The interesting part after connecting to the primary is that while we can work with the instance directly, we are not able even to see the availability group:

I assume that this has to do a lot with the chosen architecture of the solution and I am looking forward to discover and understand the reasons behind it.
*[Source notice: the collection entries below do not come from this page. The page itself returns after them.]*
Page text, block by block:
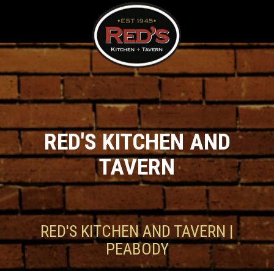
RED'S KITCHEN AND
TAVERN
RED'S KITCHEN AND TAVERN |
PEABODY
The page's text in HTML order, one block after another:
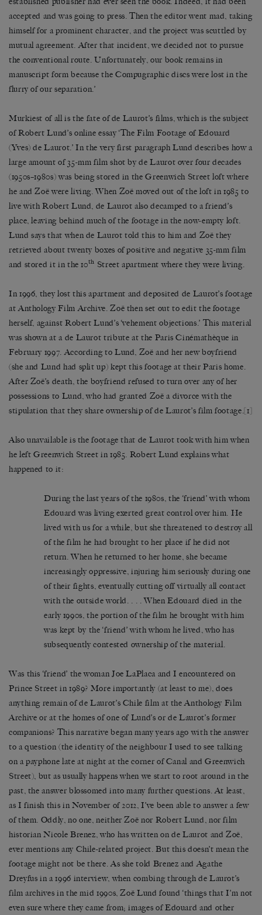
accepted and was going to press. Then the editor went mad, taking
himself for a prominent character, and the project was scuttled by
mutual agreement. After that incident, we decided not to pursue
the conventional route. Unfortunately, our book remains in
manuscript form because the Compugraphic discs were lost in the
flurry of our separation.’
Murkiest of all is the fate of de Laurot’s films, which is the subject
of Robert Lund’s online essay ‘The Film Footage of Edouard
(Yves) de Laurot.’ In the very first paragraph Lund describes how a
large amount of 35-mm film shot by de Laurot over four decades
(1950s–1980s) was being stored in the Greenwich Street loft where
he and Zoë were living. When Zoë moved out of the loft in 1985 to
live with Robert Lund, de Laurot also decamped to a friend’s
place, leaving behind much of the footage in the now-empty loft.
Lund says that when de Laurot told this to him and Zoë they
retrieved about twenty boxes of positive and negative 35-mm film
and stored it in the 10th Street apartment where they were living.
In 1996, they lost this apartment and deposited de Laurot’s footage
at Anthology Film Archive. Zoë then set out to edit the footage
herself, against Robert Lund’s ‘vehement objections.’ This material
was shown at a de Laurot tribute at the Paris Cinémathèque in
February 1997. According to Lund, Zoë and her new boyfriend
(she and Lund had split up) kept this footage at their Paris home.
After Zoë’s death, the boyfriend refused to turn over any of her
possessions to Lund, who had granted Zoë a divorce with the
stipulation that they share ownership of de Laurot’s film footage.[1]
Also unavailable is the footage that de Laurot took with him when
he left Greenwich Street in 1985. Robert Lund explains what
happened to it:
During the last years of the 1980s, the ‘friend’ with whom
Edouard was living exerted great control over him. He
lived with us for a while, but she threatened to destroy all
of the film he had brought to her place if he did not
return. When he returned to her home, she became
increasingly oppressive, injuring him seriously during one
of their fights, eventually cutting off virtually all contact
with the outside world. . . . When Edouard died in the
early 1990s, the portion of the film he brought with him
was kept by the ‘friend’ with whom he lived, who has
subsequently contested ownership of the material.
Was this ‘friend’ the woman Joe LaPlaca and I encountered on
Prince Street in 1989? More importantly (at least to me), does
anything remain of de Laurot’s Chile film at the Anthology Film
Archive or at the homes of one of Lund’s or de Laurot’s former
companions? This narrative began many years ago with the answer
to a question (the identity of the neighbour I used to see talking
on a payphone late at night at the corner of Canal and Greenwich
Street), but as usually happens when we start to root around in the
past, the answer blossomed into many further questions. At least,
as I finish this in November of 2012, I’ve been able to answer a few
of them. Oddly, no one, neither Zoë nor Robert Lund, nor film
historian Nicole Brenez, who has written on de Laurot and Zoë,
ever mentions any Chile-related project. But this doesn’t mean the
footage might not be there. As she told Brenez and Agathe
Dreyfus in a 1996 interview, when combing through de Laurot’s
film archives in the mid 1990s, Zoë Lund found ‘things that I’m not
even sure where they came from; images of Edouard and other

In the end, it is important to delete this entry point after finishing the work, since I do not expect that this is a planned way and should be used as a workaround.
We can do it with the help of the KUBECTL DELETE SVC command

kubectl delete svc sqlha-0-p -n arc

Restores on SQL Managed Instance with High Availability

Right now, as I am writing this blog post, the restores of the databases are not exactly trivial – they need to be executed against the PRIMARY replica, while not being connected through the Availability Group Listener (it will hang on without advancing and without delivering any error messages back), and then by adding it to the Availability Group.
Let’s do a short walk-through:

First, let’s create a database test by connecting directly through the listener.

CREATE DATABASE test;

After a couple of seconds the database will be available in the availability group.
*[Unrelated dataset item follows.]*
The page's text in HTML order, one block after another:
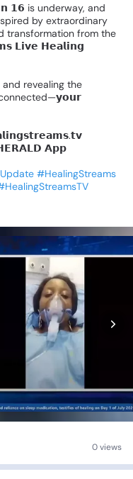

Now let’s take a full backup of our database, that will land on our primary filesystem, more precisely into /var/opt/mssql/data/:

RESTORE DATABASE [test2] FROM  DISK = N'/var/opt/mssql/data/test.bak' WITH  FILE = 1,  MOVE N'test' TO N'/var/opt/mssql/data/test2.mdf',  MOVE N'test_log' TO N'/var/opt/mssql/data/test2_log.ldf',  NOUNLOAD,  STATS = 1;

Step 1. Now, let’s do the restore database [test2] (and once again, in order to work right now, it has to be done against the primary replica (you always need to identify the respective pod, by using SELECT @@SERVERNAME or looking into Availability Group Dashboard, for example) and the container) – they are named sqlha-2 and arc-sqlmi in my case:

kubectl exec -it sqlha-2 -c arc-sqlmi -n arc -- /opt/mssql-tools/bin/sqlcmd -S localhost,1533 -U arcadmin -P MyAwesomePassword8290124538 -Q "RESTORE DATABASE [test2] FROM  DISK = N'/var/opt/mssql/data/test.bak' WITH  FILE = 1,  MOVE N'test' TO N'/var/opt/mssql/data/test2.mdf',  MOVE N'test_log' TO N'/var/opt/mssql/data/test2_log.ldf',  NOUNLOAD,  STATS = 5"
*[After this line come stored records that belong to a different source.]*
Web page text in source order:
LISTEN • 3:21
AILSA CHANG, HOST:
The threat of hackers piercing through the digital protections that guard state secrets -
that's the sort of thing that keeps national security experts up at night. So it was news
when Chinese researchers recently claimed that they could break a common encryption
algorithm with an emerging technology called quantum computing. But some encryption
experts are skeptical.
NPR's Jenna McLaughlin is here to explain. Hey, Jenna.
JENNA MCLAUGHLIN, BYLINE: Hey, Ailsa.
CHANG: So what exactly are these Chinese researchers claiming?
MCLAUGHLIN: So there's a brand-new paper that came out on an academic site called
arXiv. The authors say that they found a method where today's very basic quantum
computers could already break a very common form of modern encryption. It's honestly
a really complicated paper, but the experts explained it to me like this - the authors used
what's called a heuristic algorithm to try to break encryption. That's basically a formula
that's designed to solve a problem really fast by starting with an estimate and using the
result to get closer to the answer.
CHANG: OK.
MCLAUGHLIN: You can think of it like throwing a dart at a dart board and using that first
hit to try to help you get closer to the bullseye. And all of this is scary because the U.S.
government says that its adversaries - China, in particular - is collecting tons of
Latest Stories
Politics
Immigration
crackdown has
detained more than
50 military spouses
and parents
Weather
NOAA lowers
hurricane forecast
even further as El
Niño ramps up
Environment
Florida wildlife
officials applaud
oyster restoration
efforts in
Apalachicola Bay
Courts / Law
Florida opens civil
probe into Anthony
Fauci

Let’s take a look at the list of the databases and the [test2] will not appear anywhere !
Warning: The statement SELECT * FROM sys.databases WILL NOT RETURN the database at all !

Step 2. Let us add the new added database [test2] to our Availability Group through the same method

kubectl exec -it sqlha-2 -c arc-sqlmi -n arc -- /opt/mssql-tools/bin/sqlcmd -S localhost,1533 -U arcadmin -P MyAwesomePassword8290124538 -Q "ALTER AVAILABILITY GROUP containedag ADD DATABASE Test2;"

And voilá – we have our database [test2] available and listed on the Availability Group!
I wish and hope that this method eventually get improved, since not every single DBA around will be able to execute this tasks correctly.

High Availability

To test high availability, let us do some pod destroying:
the test itself is rather self-explaining – in a single instance configuration it will take the whole time for the pod re-creation to back online, while for the Availability Group the price to pay is the time it will take to failover to one of the secondary instances.
For the purpose of the demo, let’s delete the primary node, salha-0

kubectl delete pod sqlha-0 -n arc;

and checking on the situation we can easily spot the pods that were destroyed and are recovering

kubectl get pods -n arc;

And while on my test Kubernetes cluster it takes around 72 seconds to recover (meaning at least the same downtime for a single instance), a simple automated failover will mean that we shall be ok, as the 3rd replica (sqlha-2) will assume the primary role, as shown on the picture below:

Final Thoughts

Wonderful!
Wonderful, magical, incredible !

If you have ever deployed an Availability Group on premises, that’s kind of not that hard …
If you have ever deployed it on Azure VMs, there is a whole mess with the probes, ILBs and company. Around 4 years ago, I did a heroic (for my skills attempt) attempt of deploying a complete Availability Group on Azure VMs with the help of the Powershell and I felt that it was an overkill for rather ok-ish task.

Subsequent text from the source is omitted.